------ Data to use
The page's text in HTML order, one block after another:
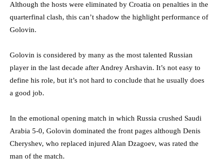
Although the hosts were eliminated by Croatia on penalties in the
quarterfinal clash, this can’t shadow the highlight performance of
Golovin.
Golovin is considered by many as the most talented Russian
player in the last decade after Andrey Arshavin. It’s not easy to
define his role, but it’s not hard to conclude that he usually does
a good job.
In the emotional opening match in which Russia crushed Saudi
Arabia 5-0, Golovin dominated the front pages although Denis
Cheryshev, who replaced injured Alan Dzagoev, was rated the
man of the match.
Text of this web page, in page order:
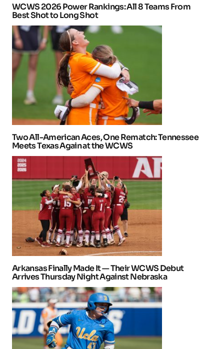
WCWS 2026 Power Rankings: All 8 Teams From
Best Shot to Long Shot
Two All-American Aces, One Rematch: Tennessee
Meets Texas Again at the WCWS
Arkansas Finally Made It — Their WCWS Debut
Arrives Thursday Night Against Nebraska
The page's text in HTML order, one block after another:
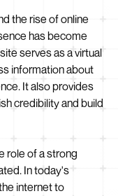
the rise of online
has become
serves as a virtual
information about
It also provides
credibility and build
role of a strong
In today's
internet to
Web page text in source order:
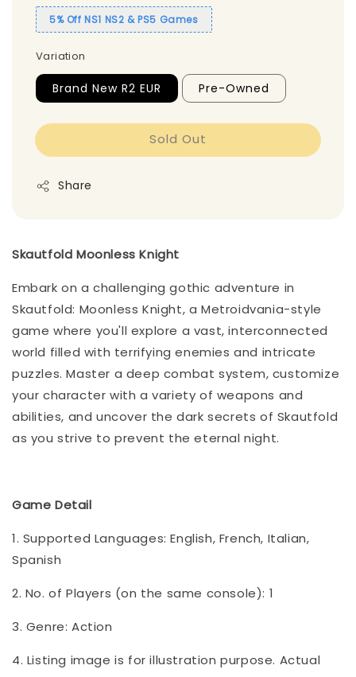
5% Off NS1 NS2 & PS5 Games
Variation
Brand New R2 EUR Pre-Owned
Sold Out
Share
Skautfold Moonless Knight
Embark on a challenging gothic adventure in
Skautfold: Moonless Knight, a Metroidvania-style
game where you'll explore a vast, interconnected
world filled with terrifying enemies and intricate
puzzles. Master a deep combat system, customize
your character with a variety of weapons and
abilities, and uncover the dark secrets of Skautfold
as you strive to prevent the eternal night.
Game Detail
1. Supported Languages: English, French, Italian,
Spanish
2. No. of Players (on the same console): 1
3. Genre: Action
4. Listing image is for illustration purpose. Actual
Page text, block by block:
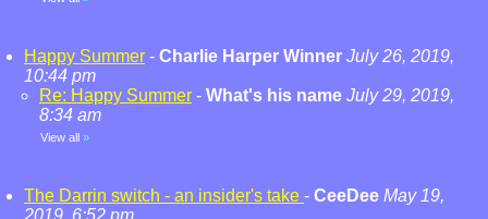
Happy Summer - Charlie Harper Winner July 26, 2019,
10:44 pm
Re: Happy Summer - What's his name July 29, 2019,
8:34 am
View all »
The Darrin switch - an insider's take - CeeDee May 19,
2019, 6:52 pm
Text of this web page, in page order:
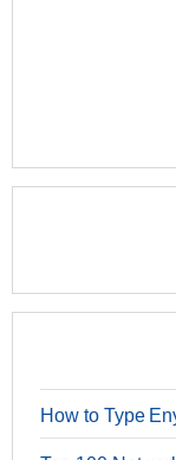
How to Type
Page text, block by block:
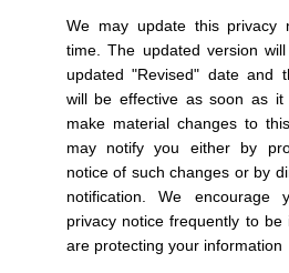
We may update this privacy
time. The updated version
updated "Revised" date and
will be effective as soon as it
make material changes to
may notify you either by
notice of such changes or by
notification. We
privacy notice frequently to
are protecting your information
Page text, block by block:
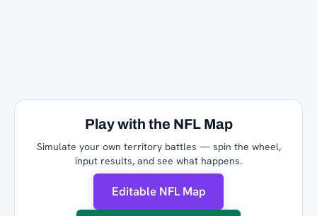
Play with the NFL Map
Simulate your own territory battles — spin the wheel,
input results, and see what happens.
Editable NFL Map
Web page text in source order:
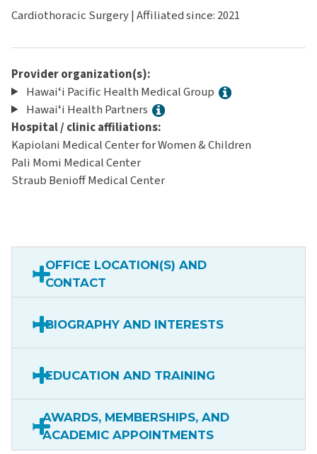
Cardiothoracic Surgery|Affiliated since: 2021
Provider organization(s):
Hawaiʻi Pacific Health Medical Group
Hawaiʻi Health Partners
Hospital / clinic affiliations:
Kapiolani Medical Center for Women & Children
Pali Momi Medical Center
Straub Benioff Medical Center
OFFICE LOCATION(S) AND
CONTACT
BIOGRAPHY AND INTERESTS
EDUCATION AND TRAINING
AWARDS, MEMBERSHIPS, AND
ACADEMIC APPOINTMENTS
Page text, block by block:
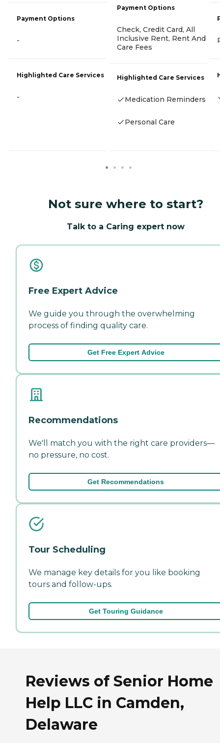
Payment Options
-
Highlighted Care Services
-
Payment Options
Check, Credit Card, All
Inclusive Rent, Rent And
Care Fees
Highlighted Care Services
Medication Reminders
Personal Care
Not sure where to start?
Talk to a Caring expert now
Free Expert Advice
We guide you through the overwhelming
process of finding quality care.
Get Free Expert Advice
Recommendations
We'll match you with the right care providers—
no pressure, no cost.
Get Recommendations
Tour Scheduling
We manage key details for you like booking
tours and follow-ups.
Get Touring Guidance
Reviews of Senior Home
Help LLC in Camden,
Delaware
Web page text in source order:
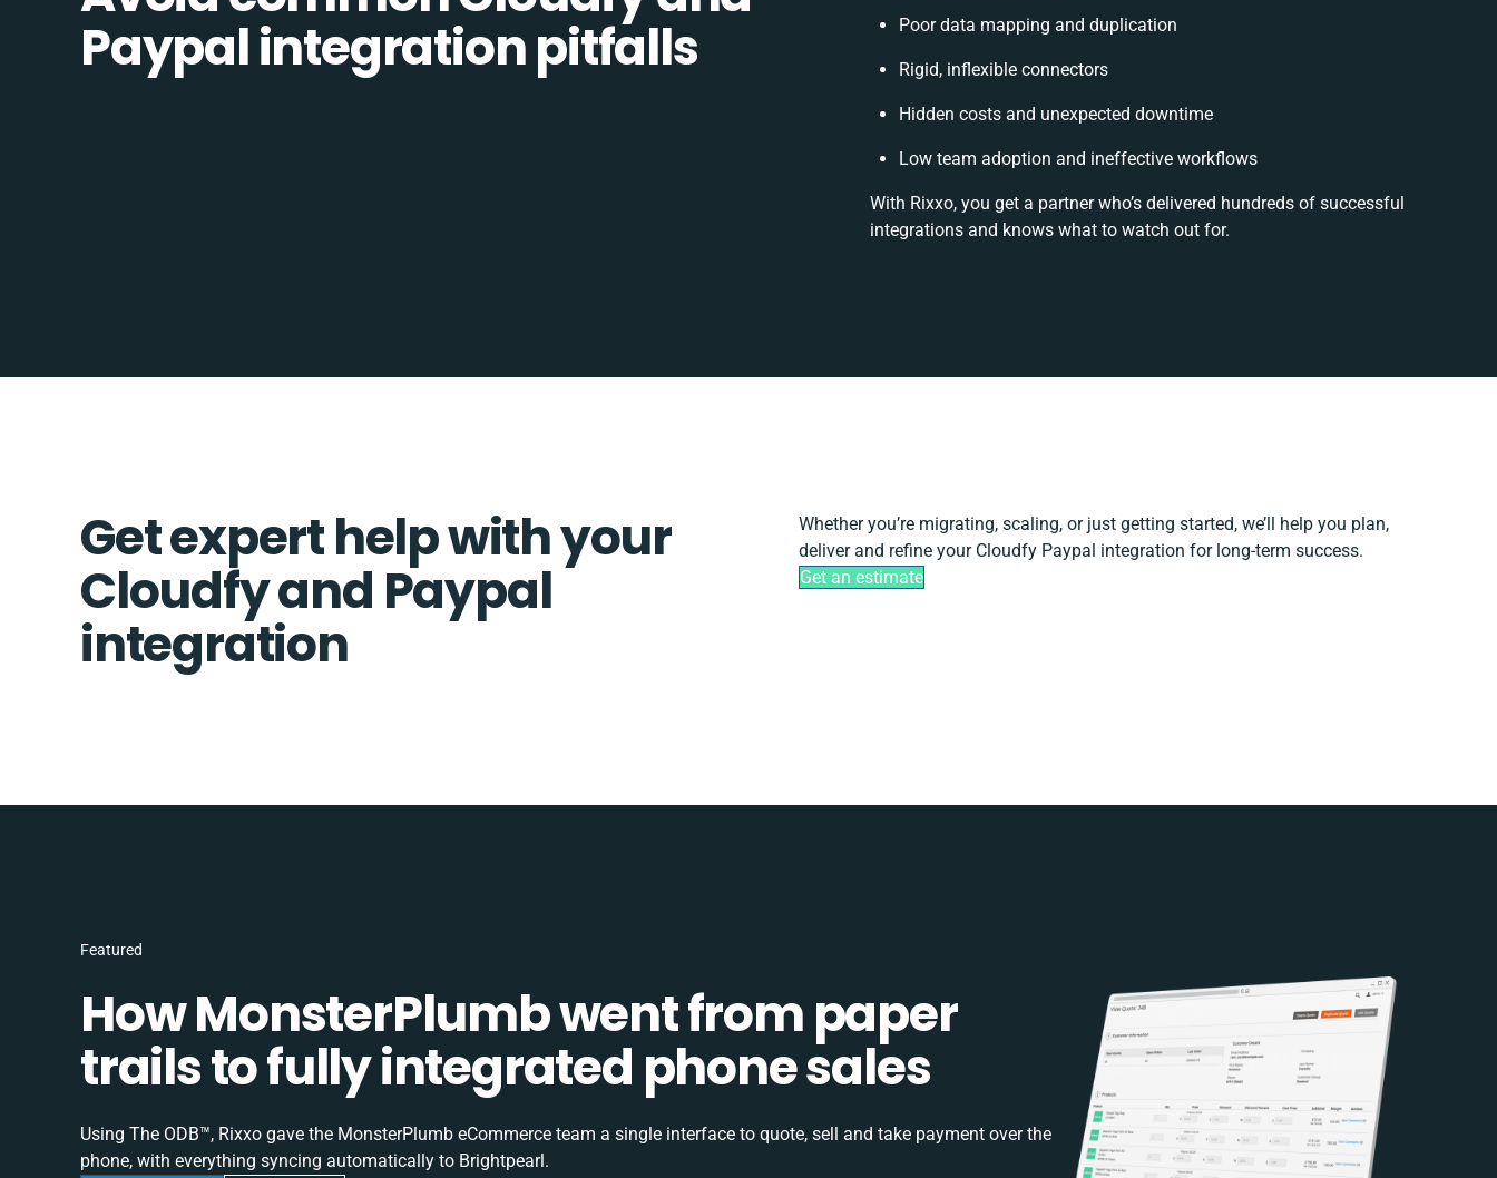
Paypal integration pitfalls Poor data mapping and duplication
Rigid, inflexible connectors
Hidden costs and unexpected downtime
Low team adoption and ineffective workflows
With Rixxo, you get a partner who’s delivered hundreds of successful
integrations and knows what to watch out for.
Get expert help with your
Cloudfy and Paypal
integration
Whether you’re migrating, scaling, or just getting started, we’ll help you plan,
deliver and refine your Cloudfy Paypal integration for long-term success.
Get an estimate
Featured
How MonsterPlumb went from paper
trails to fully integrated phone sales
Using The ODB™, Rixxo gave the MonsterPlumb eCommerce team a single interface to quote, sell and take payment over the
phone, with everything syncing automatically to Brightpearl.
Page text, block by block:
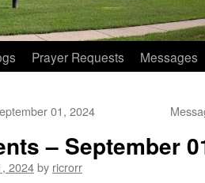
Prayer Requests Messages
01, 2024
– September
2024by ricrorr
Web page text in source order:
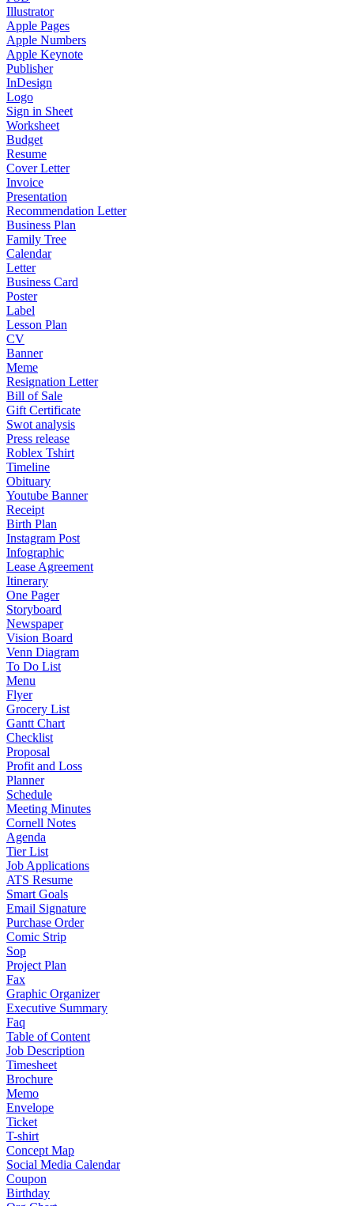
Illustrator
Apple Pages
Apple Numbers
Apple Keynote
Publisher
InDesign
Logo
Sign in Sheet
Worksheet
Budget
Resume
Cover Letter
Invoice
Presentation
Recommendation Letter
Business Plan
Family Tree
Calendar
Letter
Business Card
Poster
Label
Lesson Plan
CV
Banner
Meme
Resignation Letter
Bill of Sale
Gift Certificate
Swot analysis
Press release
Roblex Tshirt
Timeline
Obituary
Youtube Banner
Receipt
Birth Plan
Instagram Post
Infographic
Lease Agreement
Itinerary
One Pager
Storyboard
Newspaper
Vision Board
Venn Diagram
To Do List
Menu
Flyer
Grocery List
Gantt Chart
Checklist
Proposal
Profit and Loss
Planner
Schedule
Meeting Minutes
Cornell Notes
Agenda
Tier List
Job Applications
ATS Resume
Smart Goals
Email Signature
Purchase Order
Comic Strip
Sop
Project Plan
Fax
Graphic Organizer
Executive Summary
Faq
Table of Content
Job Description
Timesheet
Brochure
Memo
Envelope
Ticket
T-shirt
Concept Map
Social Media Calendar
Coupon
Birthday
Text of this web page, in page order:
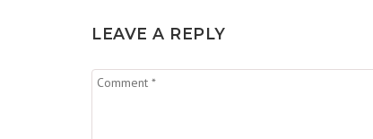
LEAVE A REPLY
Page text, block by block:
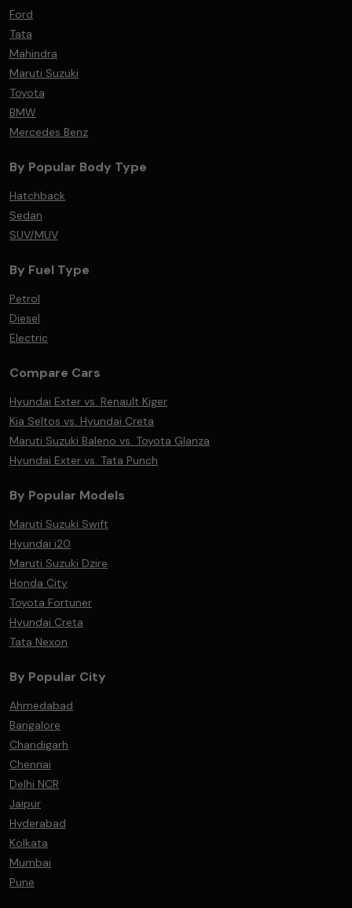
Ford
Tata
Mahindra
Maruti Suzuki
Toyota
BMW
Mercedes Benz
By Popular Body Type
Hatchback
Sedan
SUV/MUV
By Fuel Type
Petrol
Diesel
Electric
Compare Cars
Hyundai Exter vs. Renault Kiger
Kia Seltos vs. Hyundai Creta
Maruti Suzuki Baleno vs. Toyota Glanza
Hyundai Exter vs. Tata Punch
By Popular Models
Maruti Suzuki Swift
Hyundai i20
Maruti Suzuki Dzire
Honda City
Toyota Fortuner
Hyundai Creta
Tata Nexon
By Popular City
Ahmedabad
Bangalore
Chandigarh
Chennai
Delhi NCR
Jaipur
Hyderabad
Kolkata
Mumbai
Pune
------------
> **What you should do**
Could you retype all the entries exactly, skipping the pictures?

> **Response to the exercise**
The page's text in HTML order, one block after another:
Although the hosts were eliminated by Croatia on penalties in the
quarterfinal clash, this can’t shadow the highlight performance of
Golovin.
Golovin is considered by many as the most talented Russian
player in the last decade after Andrey Arshavin. It’s not easy to
define his role, but it’s not hard to conclude that he usually does
a good job.
In the emotional opening match in which Russia crushed Saudi
Arabia 5-0, Golovin dominated the front pages although Denis
Cheryshev, who replaced injured Alan Dzagoev, was rated the
man of the match.
Text of this web page, in page order:
WCWS 2026 Power Rankings: All 8 Teams From
Best Shot to Long Shot
Two All-American Aces, One Rematch: Tennessee
Meets Texas Again at the WCWS
Arkansas Finally Made It — Their WCWS Debut
Arrives Thursday Night Against Nebraska
The page's text in HTML order, one block after another:
the rise of online
has become
serves as a virtual
information about
It also provides
credibility and build
role of a strong
In today's
internet to
Web page text in source order:
5% Off NS1 NS2 & PS5 Games
Variation
Brand New R2 EUR Pre-Owned
Sold Out
Share
Skautfold Moonless Knight
Embark on a challenging gothic adventure in
Skautfold: Moonless Knight, a Metroidvania-style
game where you'll explore a vast, interconnected
world filled with terrifying enemies and intricate
puzzles. Master a deep combat system, customize
your character with a variety of weapons and
abilities, and uncover the dark secrets of Skautfold
as you strive to prevent the eternal night.
Game Detail
1. Supported Languages: English, French, Italian,
Spanish
2. No. of Players (on the same console): 1
3. Genre: Action
4. Listing image is for illustration purpose. Actual
Page text, block by block:
Happy Summer - Charlie Harper Winner July 26, 2019,
10:44 pm
Re: Happy Summer - What's his name July 29, 2019,
8:34 am
View all »
The Darrin switch - an insider's take - CeeDee May 19,
2019, 6:52 pm
Text of this web page, in page order:
How to Type
Page text, block by block:
We may update this privacy
time. The updated version
updated "Revised" date and
will be effective as soon as it
make material changes to
may notify you either by
notice of such changes or by
notification. We
privacy notice frequently to
are protecting your information
Page text, block by block:
Play with the NFL Map
Simulate your own territory battles — spin the wheel,
input results, and see what happens.
Editable NFL Map
Web page text in source order:
Cardiothoracic Surgery|Affiliated since: 2021
Provider organization(s):
Hawaiʻi Pacific Health Medical Group
Hawaiʻi Health Partners
Hospital / clinic affiliations:
Kapiolani Medical Center for Women & Children
Pali Momi Medical Center
Straub Benioff Medical Center
OFFICE LOCATION(S) AND
CONTACT
BIOGRAPHY AND INTERESTS
EDUCATION AND TRAINING
AWARDS, MEMBERSHIPS, AND
ACADEMIC APPOINTMENTS
Page text, block by block:
Payment Options
-
Highlighted Care Services
-
Payment Options
Check, Credit Card, All
Inclusive Rent, Rent And
Care Fees
Highlighted Care Services
Medication Reminders
Personal Care
Not sure where to start?
Talk to a Caring expert now
Free Expert Advice
We guide you through the overwhelming
process of finding quality care.
Get Free Expert Advice
Recommendations
We'll match you with the right care providers—
no pressure, no cost.
Get Recommendations
Tour Scheduling
We manage key details for you like booking
tours and follow-ups.
Get Touring Guidance
Reviews of Senior Home
Help LLC in Camden,
Delaware
Web page text in source order:
Paypal integration pitfalls Poor data mapping and duplication
Rigid, inflexible connectors
Hidden costs and unexpected downtime
Low team adoption and ineffective workflows
With Rixxo, you get a partner who’s delivered hundreds of successful
integrations and knows what to watch out for.
Get expert help with your
Cloudfy and Paypal
integration
Whether you’re migrating, scaling, or just getting started, we’ll help you plan,
deliver and refine your Cloudfy Paypal integration for long-term success.
Get an estimate
Featured
How MonsterPlumb went from paper
trails to fully integrated phone sales
Using The ODB™, Rixxo gave the MonsterPlumb eCommerce team a single interface to quote, sell and take payment over the
phone, with everything syncing automatically to Brightpearl.
Page text, block by block:
Prayer Requests Messages
01, 2024
– September
2024by ricrorr
Web page text in source order:
Illustrator
Apple Pages
Apple Numbers
Apple Keynote
Publisher
InDesign
Logo
Sign in Sheet
Worksheet
Budget
Resume
Cover Letter
Invoice
Presentation
Recommendation Letter
Business Plan
Family Tree
Calendar
Letter
Business Card
Poster
Label
Lesson Plan
CV
Banner
Meme
Resignation Letter
Bill of Sale
Gift Certificate
Swot analysis
Press release
Roblex Tshirt
Timeline
Obituary
Youtube Banner
Receipt
Birth Plan
Instagram Post
Infographic
Lease Agreement
Itinerary
One Pager
Storyboard
Newspaper
Vision Board
Venn Diagram
To Do List
Menu
Flyer
Grocery List
Gantt Chart
Checklist
Proposal
Profit and Loss
Planner
Schedule
Meeting Minutes
Cornell Notes
Agenda
Tier List
Job Applications
ATS Resume
Smart Goals
Email Signature
Purchase Order
Comic Strip
Sop
Project Plan
Fax
Graphic Organizer
Executive Summary
Faq
Table of Content
Job Description
Timesheet
Brochure
Memo
Envelope
Ticket
T-shirt
Concept Map
Social Media Calendar
Coupon
Birthday
Text of this web page, in page order:
LEAVE A REPLY
Page text, block by block:
Ford
Tata
Mahindra
Maruti Suzuki
Toyota
BMW
Mercedes Benz
By Popular Body Type
Hatchback
Sedan
SUV/MUV
By Fuel Type
Petrol
Diesel
Electric
Compare Cars
Hyundai Exter vs. Renault Kiger
Kia Seltos vs. Hyundai Creta
Maruti Suzuki Baleno vs. Toyota Glanza
Hyundai Exter vs. Tata Punch
By Popular Models
Maruti Suzuki Swift
Hyundai i20
Maruti Suzuki Dzire
Honda City
Toyota Fortuner
Hyundai Creta
Tata Nexon
By Popular City
Ahmedabad
Bangalore
Chandigarh
Chennai
Delhi NCR
Jaipur
Hyderabad
Kolkata
Mumbai
Pune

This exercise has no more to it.